Новикова вызвали к одиннадцати часам вечера. Рослый автоматчик одновременно почтительно и фамильярно спросил вполголоса:
— Вам куда, товарищ полковник?
Ощущение, возникавшее у Новикова в приемной командующего, всегда было одинаково, где бы ни расположился штаб — в сумрачных высоких залах старинного дворца или в маленькой мазанке с веселым палисадником. Всегда в приемной на окнах висели занавески и стоял полумрак, а люди говорили шепотом, то и дело оглядываясь на дверь; всегда генералы, ожидавшие приема, казались взволнованными, и даже телефоны звонили приглушенно, боясь потревожить торжественную обстановку.
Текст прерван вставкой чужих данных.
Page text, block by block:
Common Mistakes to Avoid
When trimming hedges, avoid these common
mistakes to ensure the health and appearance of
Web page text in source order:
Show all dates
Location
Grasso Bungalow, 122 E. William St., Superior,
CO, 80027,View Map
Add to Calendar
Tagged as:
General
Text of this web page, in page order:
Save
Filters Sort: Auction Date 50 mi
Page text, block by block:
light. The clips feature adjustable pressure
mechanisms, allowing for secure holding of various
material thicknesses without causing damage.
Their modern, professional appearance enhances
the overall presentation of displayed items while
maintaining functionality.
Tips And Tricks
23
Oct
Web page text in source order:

В приемной ожидавших не было, Новиков пришел первым. За письменным столом сидел секретарь Военного совета Чепрак, с желто-серым лицом человека, спящего днем и работающего ночью. Чепрак, нахмурившись, читал книгу.
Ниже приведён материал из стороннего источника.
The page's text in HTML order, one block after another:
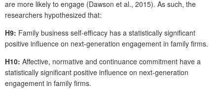
are more likely to engage (Dawson et al., 2015). As such, the
researchers hypothesized that:
H9: Family business self-efficacy has a statistically significant
positive influence on next-generation engagement in family firms.
H10: Affective, normative and continuance commitment have a
statistically significant positive influence on next-generation
engagement in family firms.
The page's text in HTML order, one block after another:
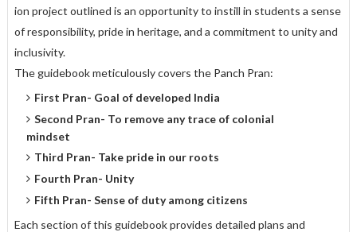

Ординарец в медалях ужинал, поставив на подоконник тарелку. Увидя Новикова, он со вздохом поднялся и, лениво ступая, грустно позвякивая медалями, ушел с тарелкой в соседнюю комнату.
— Нету? — спросил вполголоса Новиков и кивнул на дверь.
— Есть, у себя,— ответил Чепрак не тем голосом, которым он обычно разговаривал в приемной, а самым обычным, которым говорил в столовой, и, похлопав ладонью по книге, сказал: — Вот жили мирные люди!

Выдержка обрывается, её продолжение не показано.